Para eso, como Kafka muestra en sus historias terribles, hace falta a veces una buena ración de coraje. Y sobre todo, hace falta algo que a estas alturas parece escasear: vocación. Nadie puede exigirle vocación, posiblemente, a un obrero de una cadena de montaje o a un repartidor de pizzas a domicilio. Pero a alguien que trabaja impartiendo justicia a sus conciudadanos, que le sostienen económicamente (con lo que la sociedad puede en cada momento destinar a ello, mientras hace esperar a muchas personas que necesitan un tratamiento costoso o una intervención quirúrgica), a alguien a quien nadie obligó a vestir la toga, no sólo puede exigírsele tal vocación, sino que cabe exigírsela en un grado máximo. Y si no la tiene, que no siga usurpando el puesto: que salga a la calle a ganarse la vida como abogado. Si es bueno y anda listo, podrá ganar más dinero, seguramente.

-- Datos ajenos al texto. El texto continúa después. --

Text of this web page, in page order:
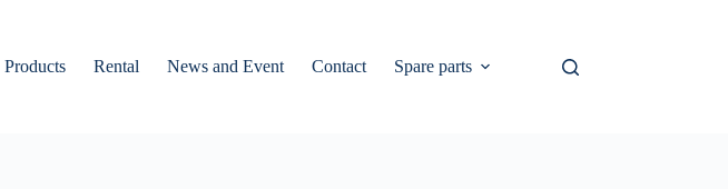
Products Rental News and Event Contact Spare parts
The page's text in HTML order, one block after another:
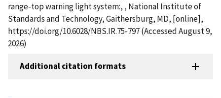
range-top warning light system:, , National Institute of
Standards and Technology, Gaithersburg, MD, [online],
https://doi.org/10.6028/NBS.IR.75-797 (Accessed August 9,
2026)
Additional citation formats
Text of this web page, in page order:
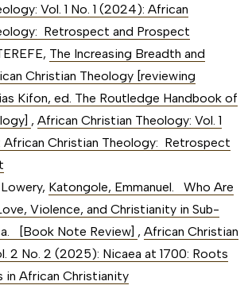
Vol. 1 No. 1 (2024): African
Retrospect and Prospect
The Increasing Breadth and
Christian Theology [reviewing
Kifon, ed. The Routledge Handbook of
, African Christian Theology: Vol. 1
African Christian Theology: Retrospect
Katongole, Emmanuel. Who Are
Violence, and Christianity in Sub-
[Book Note Review] , African Christian
2 No. 2 (2025): Nicaea at 1700: Roots
in African Christianity
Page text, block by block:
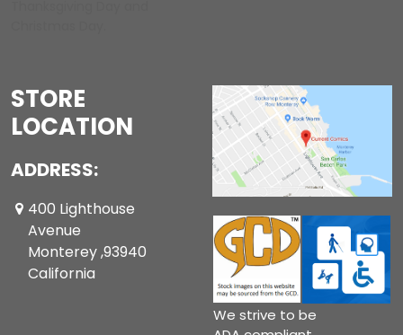
STORE
LOCATION
ADDRESS:
400 Lighthouse
Avenue
Monterey ,93940
California
We strive to be
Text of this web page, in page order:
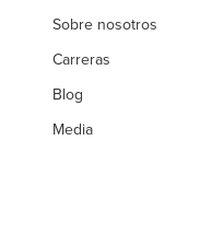
Sobre nosotros
Carreras
Blog
Media

Un sistema judicial inoperante, que sólo reclama recursos y nunca asume de forma seria y efectiva compromisos ni responsabilidades frente a los ciudadanos (no está de más recordar que la prevaricación, según la doctrina de cierto alto tribunal, sólo se produce cuando la injusticia es "grosera y escandalosa"), se convierte en un cáncer que lastra, cuando no impide, el avance de una sociedad; un Leviatán que despoja más que protege al individuo. Contra esas maquinarias devoradoras y destructivas está dirigida la crítica implícita en toda la obra literaria de Kafka. Y aunque hay que admitir que la situación en la mayoría de los países avanzados, a finales del siglo XX, no es tan atroz como la que él relata, hará muy mal el jurista que piense que esas aberraciones son felizmente fruto del pasado. Aún siguen ahí, y resurgirán siempre que nos descuidemos. Porque no proceden de la maldad, sino de la indiferencia, que es la fuente más frecuente del despotismo.